Monopteros im Englischen Garten in München

Der Rasen im Englischen Garten

Das ideale Grün

Der Rasen im Englischen Garten ist perfekt. Unser Autor hat selbst einen Garten. Und fragt sich: Wie machen die das bloß? Anruf bei Bernd Rogge, dem Technischen Leiter des Englischen Gartens.

Neid ist die höchste Form der Anerkennung. Und Neid dürfte jeder, wirklich jeder Hobbygärtner empfinden, wenn er den Englischen Garten betritt. Wieso, verdammt noch mal, ist hier der Rasen so perfekt? Warum ist das Gras so weich wie Samt und auch im Hoch- und Höchstsommer noch so saftig grün, dass man ein eigenes Wort für diese Farbe erfinden müsste? Wieso scheint es hier nichts von alldem zu geben, das Privatrasenbesitzer immer zum, nun ja, Rasen bringt: Moos, Unkraut, kahle Stellen? Nutzen die hier den perfekten Dünger? Oder die edelste Grassorte der Welt? Was ist das Zaubermittel? Worin besteht der Trick?

Anruf bei Bernd Rogge, dem Technischen Leiter des Englischen Gartens. Wobei das mit dem Anruf einfacher klingt, als es ist. Bernd Rogge ist wochenlang nicht ans Telefon zu bekommen. Weil er, der Rasenkünstler, zu arrogant ist? Weil er sein Geheimnis nicht verraten will? Es ist wohl eher so, dass Bernd Rogge ein stark beschäftigter Mann ist. Und zu bescheiden, um viel Aufhebens um sich zu machen. Ein Rasen sei doch letztlich nichts Besonderes, sagt Rogge, als er dann endlich etwas sagt.

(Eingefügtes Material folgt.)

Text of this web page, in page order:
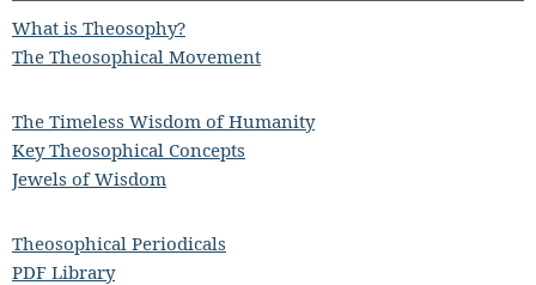
What is Theosophy?
The Theosophical Movement
The Timeless Wisdom of Humanity
Key Theosophical Concepts
Jewels of Wisdom
Theosophical Periodicals
PDF Library
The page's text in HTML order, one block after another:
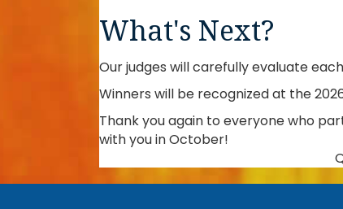
What's Next?
Our judges will carefully evaluate
Winners will be recognized at the
Thank you again to everyone who
with you in October!
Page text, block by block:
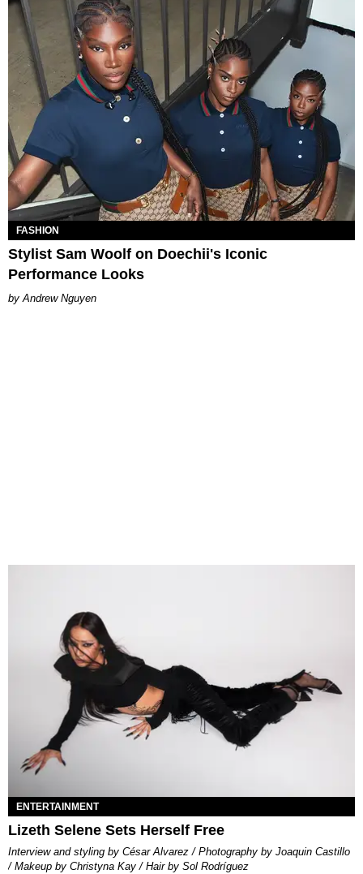
FASHION
Stylist Sam Woolf on Doechii's Iconic
Performance Looks
Andrew Nguyen
ENTERTAINMENT
Lizeth Selene Sets Herself Free
Interview and styling by César Alvarez / Photography by Joaquin Castillo
/ Makeup by Christyna Kay / Hair by Sol Rodríguez
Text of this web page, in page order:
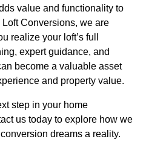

Bernd Rogge ist wochenlang nicht ans Telefon zu bekommen. Weil er, der Rasenkünstler, zu arrogant ist? Weil er sein Geheimnis nicht verraten will?

„Bis auf den Nord- und Südpol sind Gräser in allen Klimazonen heimisch, sie stellen den größten Anteil an der Vegetation dieser Erde.“ Natürlich hat Rogge recht. Gräser bedecken unter verschiedenen Namen wie Steppe, Savanne, Pampa und Prärie mehr als ein Drittel der weltweiten Landoberfläche. Der Englische Garten umfasst 417 Hektar, ist größer als der Central Park in New York und der Hyde Park in London und so gesehen auch nur eine innerstädtische Steppe – nur halt eine besonders schöne.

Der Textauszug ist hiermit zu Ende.